■ **Records drawn from a dataset**
+--

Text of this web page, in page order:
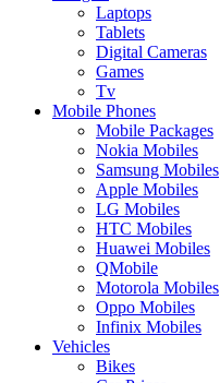
Laptops
Tablets
Digital Cameras
Games
Tv
Mobile Phones
Mobile Packages
Nokia Mobiles
Samsung Mobiles
Apple Mobiles
LG Mobiles
HTC Mobiles
Huawei Mobiles
QMobile
Motorola Mobiles
Oppo Mobiles
Infinix Mobiles
Vehicles
Bikes
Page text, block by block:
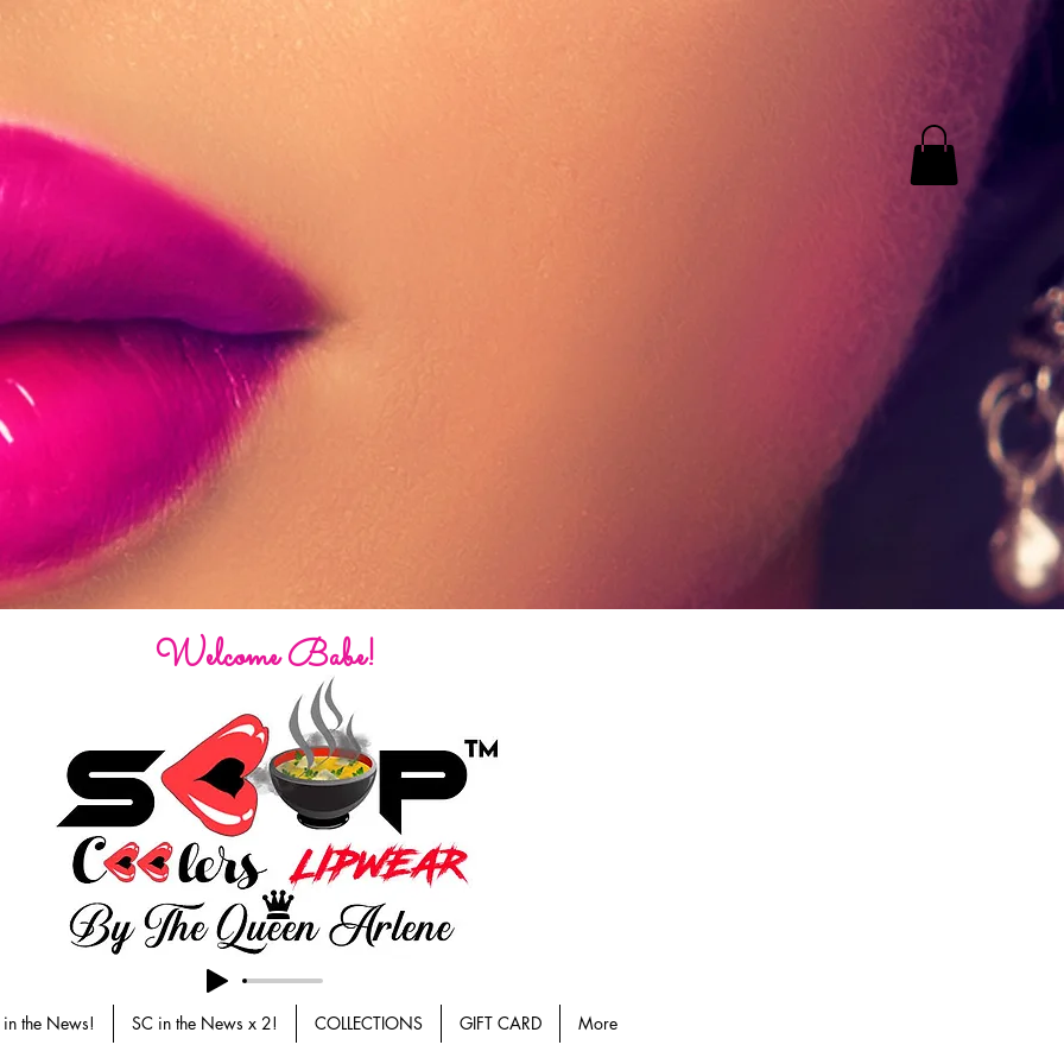
Welcome Babe!
the News! SC in the News x 2! COLLECTIONS GIFT CARD More
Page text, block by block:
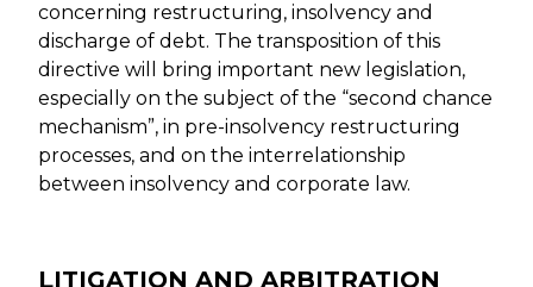
concerning restructuring, insolvency and
discharge of debt. The transposition of this
directive will bring important new legislation,
especially on the subject of the “second chance
mechanism”, in pre-insolvency restructuring
processes, and on the interrelationship
between insolvency and corporate law.
LITIGATION AND ARBITRATION
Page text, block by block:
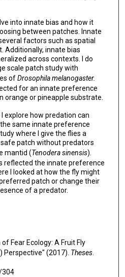
into innate bias and how it
between patches. Innate
factors such as spatial
Additionally, innate bias
across contexts. I do
scale patch study with
ofDrosophila melanogaster.
for an innate preference
orange or pineapple substrate.
explore how predation can
same innate preference
where I give the flies a
patch without predators
mantid (Tenodera sinensis).
reflected the innate preference
I looked at how the fly might
patch or change their
of a predator.
Fear Ecology: A Fruit Fly
(2017). Theses.
304
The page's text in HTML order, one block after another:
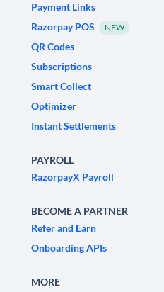
Payment Links
Razorpay POS
NEW
QR Codes
Subscriptions
Smart Collect
Optimizer
Instant Settlements
PAYROLL
RazorpayX Payroll
BECOME A PARTNER
Refer and Earn
Onboarding APIs
MORE
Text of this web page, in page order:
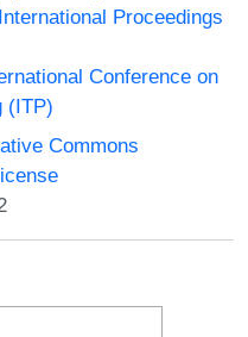
Proceedings
Conference on
(ITP)
Commons
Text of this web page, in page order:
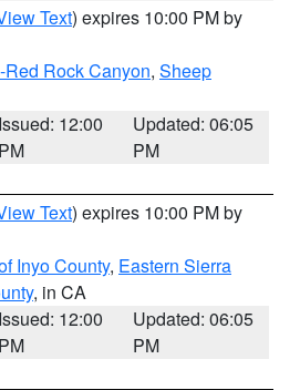
Text) expires 10:00 PM by
Rock Canyon, Sheep
Issued: 12:00
PM
Updated: 06:05
PM
Text) expires 10:00 PM by
Inyo County, Eastern Sierra
, in CA
Issued: 12:00
PM
Updated: 06:05
PM
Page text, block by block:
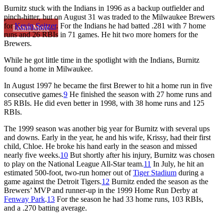
Learn More
Burnitz stuck with the Indians in 1996 as a backup outfielder and
pinch-hitter, but on August 31 was traded to the Milwaukee Brewers
forKevin Seitzer. For the Indians he had batted .281 with 7 home
runs and 26 RBIs in 71 games. He hit two more homers for the
Brewers.
While he got little time in the spotlight with the Indians, Burnitz
found a home in Milwaukee.
In August 1997 he became the first Brewer to hit a home run in five
consecutive games.9 He finished the season with 27 home runs and
85 RBIs. He did even better in 1998, with 38 home runs and 125
RBIs.
The 1999 season was another big year for Burnitz with several ups
and downs. Early in the year, he and his wife, Krissy, had their first
child, Chloe. He broke his hand early in the season and missed
nearly five weeks.10 But shortly after his injury, Burnitz was chosen
to play on the National League All-Star team.11 In July, he hit an
estimated 500-foot, two-run homer out ofTiger Stadium during a
game against the Detroit Tigers.12 Burnitz ended the season as the
Brewers’ MVP and runner-up in the 1999 Home Run Derby at
Fenway Park.13 For the season he had 33 home runs, 103 RBIs,
and a .270 batting average.
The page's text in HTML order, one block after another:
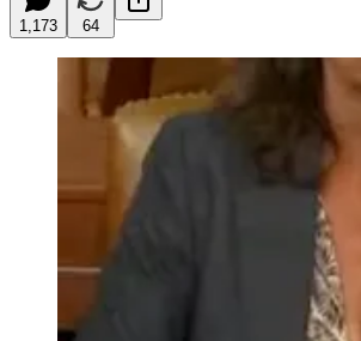
1,173 64
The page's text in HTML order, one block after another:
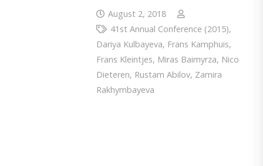
August 2, 2018
41st Annual Conference (2015),
Dariya Kulbayeva, Frans Kamphuis,
Frans Kleintjes, Miras Baimyrza, Nico
Dieteren, Rustam Abilov, Zamira
Rakhymbayeva
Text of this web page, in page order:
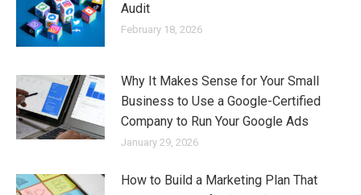
Audit
February 18, 2026
Why It Makes Sense for Your Small
Business to Use a Google-Certified
Company to Run Your Google Ads
January 29, 2026
How to Build a Marketing Plan That
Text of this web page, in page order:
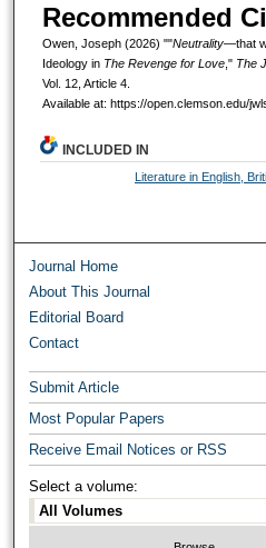
Recommended
Owen, Joseph (2026) ""Neutrality—that
Ideology in The Revenge for Love," The
Vol. 12, Article 4.
Available at: https://open.clemson.edu/
INCLUDED IN
Literature in English,
Journal Home
About This Journal
Editorial Board
Contact
Submit Article
Most Popular Papers
Receive Email Notices or RSS
Select a volume:
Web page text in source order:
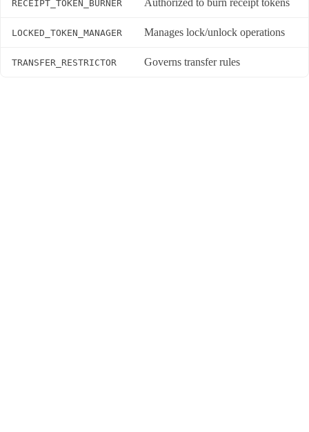
RECEIPT_TOKEN_BURNER Authorized to burn receipt tokens
LOCKED_TOKEN_MANAGER Manages lock/unlock operations
TRANSFER_RESTRICTOR Governs transfer rules
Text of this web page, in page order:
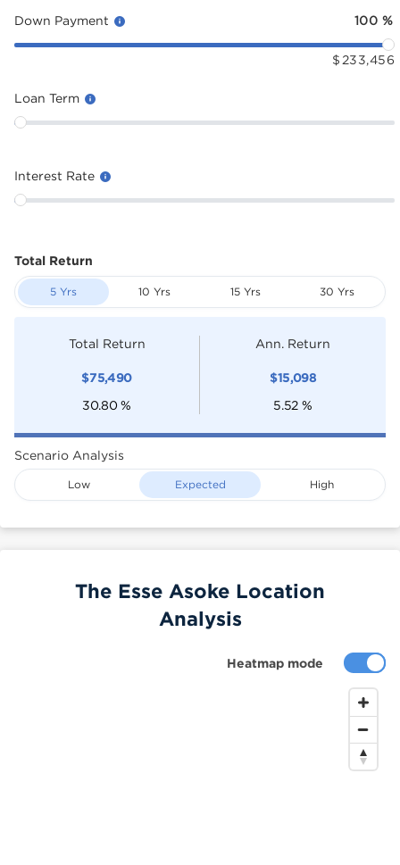
Down Payment 100 %
$ 233,456
Loan Term
Interest Rate
Total Return
5 Yrs 10 Yrs 15 Yrs 30 Yrs
Total Return
$75,490
30.80 %
Ann. Return
$15,098
5.52 %
Scenario Analysis
Low Expected High
Heatmap mode
The Esse Asoke Location
Analysis
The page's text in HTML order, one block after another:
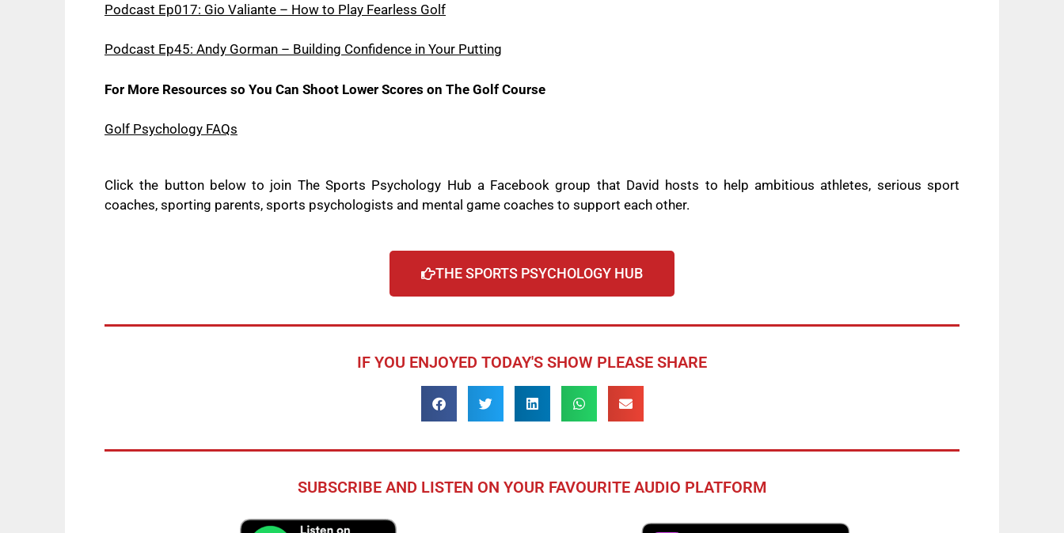
Podcast Ep017: Gio Valiante – How to Play Fearless Golf
Podcast Ep45: Andy Gorman – Building Confidence in Your Putting
For More Resources so You Can Shoot Lower Scores on The Golf Course
Golf Psychology FAQs
Click the button below to join The Sports Psychology Hub a Facebook group that David hosts to help ambitious athletes, serious sport
coaches, sporting parents, sports psychologists and mental game coaches to support each other.
THE SPORTS PSYCHOLOGY HUB
IF YOU ENJOYED TODAY'S SHOW PLEASE SHARE
SUBSCRIBE AND LISTEN ON YOUR FAVOURITE AUDIO PLATFORM
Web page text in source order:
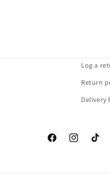
Log a
Return
Delivery
FacebookInstagramTikTok

+--

■ **The task**
From the records above, return each line where "five" occurs.

■ **Answer to this exercise**
In August 1997 he became the first Brewer to hit a home run in five
nearly five weeks.10 But shortly after his injury, Burnitz was chosen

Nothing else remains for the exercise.